# [Your assignment]
Filter the entries for the word "Articles". Copy each line in which it occurs.

(Beginning of Stored data)

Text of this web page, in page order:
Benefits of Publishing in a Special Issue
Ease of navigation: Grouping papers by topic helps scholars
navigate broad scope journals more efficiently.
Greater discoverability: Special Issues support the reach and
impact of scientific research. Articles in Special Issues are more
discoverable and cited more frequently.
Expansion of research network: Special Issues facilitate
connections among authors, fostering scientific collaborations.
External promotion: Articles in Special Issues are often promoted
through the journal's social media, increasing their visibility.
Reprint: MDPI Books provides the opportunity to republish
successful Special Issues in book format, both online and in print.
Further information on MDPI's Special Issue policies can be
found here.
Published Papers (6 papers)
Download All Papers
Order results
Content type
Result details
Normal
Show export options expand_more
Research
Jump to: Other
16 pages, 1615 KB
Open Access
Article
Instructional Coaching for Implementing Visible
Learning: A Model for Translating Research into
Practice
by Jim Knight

(End of Stored data)

# [Answer for this exercise]
impact of scientific research. Articles in Special Issues are more
External promotion: Articles in Special Issues are often promoted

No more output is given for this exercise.